Challenges in pediatric SDM

Several systematic reviews have addressed developments and deficits in pediatric SDM [10, 14,15,16]. These gaps in knowledge affect the quality and consistency of the information exchange and, consequently, the quality and outcome of a SDM process. Besides, it also affects the SDM goals such as quality and continuity of care and patient satisfaction [16, 17]. It is still largely unclear which interventions are effective and suitable for children, and which health outcomes can be attributed to SDM interventions [2, 3, 10, 14, 15, 18]. It is also unclear how communication with the child according to his or her own preferences should be optimized. A complicating factor in studying pediatric SDM is a certain lack of consensus about the most preferable definition of SDM [2, 3]. This lack of consensus about scope and meaning of SDM makes it sometimes difficult to determine which interventions, tools, and techniques amount to SDM and what health outcomes can be attributed to them. A consensus about which tools should be defined as such has recently been published [19].

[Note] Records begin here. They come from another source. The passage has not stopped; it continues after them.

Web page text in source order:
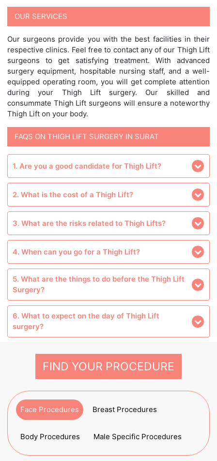
OUR SERVICES
Our surgeons provide you with the best facilities in their
respective clinics. Feel free to contact any of our Thigh Lift
surgeons to get satisfying treatment. With advanced
surgery equipment, hospitable nursing staff, and a well-
equipped operating room, you will get complete attention
during your Thigh Lift surgery. Our skilled and
consummate Thigh Lift surgeons will ensure a noteworthy
Thigh Lift on your body.
FAQS ON THIGH LIFT SURGERY IN SURAT
1. Are you a good candidate for Thigh Lift?
2. What is the cost of a Thigh Lift?
3. What are the risks related to Thigh Lifts?
4. When can you go for a Thigh Lift?
5. What are the things to do before the Thigh Lift
Surgery?
6. What to expect on the day of Thigh Lift
surgery?
FIND YOUR PROCEDURE
Face Procedures Breast Procedures
Body Procedures Male Specific Procedures

Shared decision-making, social vulnerability, and chronic diseases

Socially vulnerable groups of children could benefit in various ways from improved quality of the information exchange that underlies a pediatric SDM process [16]. This goes especially for children whom because of their ethnicity or demographic characteristics are disproportionally at risk of being affected by chronic diseases such as type 1 Diabetes, asthma, and sickle cell disease [20,21,22]. The aim of our study was to explore SDM interventions and their effectiveness in terms of participation, knowledge, decisional conflict, satisfaction health-related quality of life, and treatment adherence for chronically and critically ill children. These two groups of pediatric patients were selected because living with a chronic disease imposes various challenges for pediatric SDM such as a child’s evolving capacities, how to weigh his/her growing experience with living with a chronic condition, and the different possible dynamics and stages of the illness. For critically ill children, uncertainty regarding diagnosis and prognosis makes it harder to decide for all stakeholders which treatment option is in the child’s best interest.

Methods

We conducted a scoping review, using the PRISMA guidelines and PRISMA-ScR Checklist by Tricco et al. as a reference [23] to analyze gaps in knowledge about health outcomes of child participation in pediatric SDM. We conducted a scoping rather than a full systematic review as we limited our search to identify key factors related to predefined health outcomes of child participation in pediatric SDM, rather than providing an overview of all available evidence on SDM tools in pediatrics. We believe that conducting this scoping review would give us better insight in pediatric SDM knowledge gaps. This would help us to narrow our focus to conduct a systematic review as a follow-up study.

Data sources and search strategy

With the aid of a clinical librarian (JD) we designed a search strategy (Appendix) and conducted literature searches in MEDLINE, PsycInfo, Communication and Mass Media Complete, and Web Of Science, between January 2008 and January 2020. We included both observational and experimental study designs that addressed child participation in treatment decision-making, knowledge, decisional conflict, health-related quality of life, and treatment adherence. Abstracts or letters were excluded. Studies that did not report of the predefined health outcomes of child participation in SDM were also excluded. Screening the studies for eligibility was performed by two co-authors (ROW, IH) independently. Reference lists were checked for relevant studies. No language restrictions were applied.

Study selection

We uploaded the resulting dataset in the Rayyan software [24], to independently assess the eligibility of the studies found. Reviewer 1 (ROW) first screened the identified titles and abstracts to determine their relevance for this study. Reviewers 1 and 2 (IH) independently scanned the studies for eligibility based on our inclusion and exclusion criteria. After initial screening of 100 titles and abstracts, we calculated a Cohen’s Kappa (κ). If κ was ≥0.80, the first author would continue to screen the rest of the articles. If not, both authors would discuss their differences to reach a consensus. Any remaining discrepancies were solved by discussion.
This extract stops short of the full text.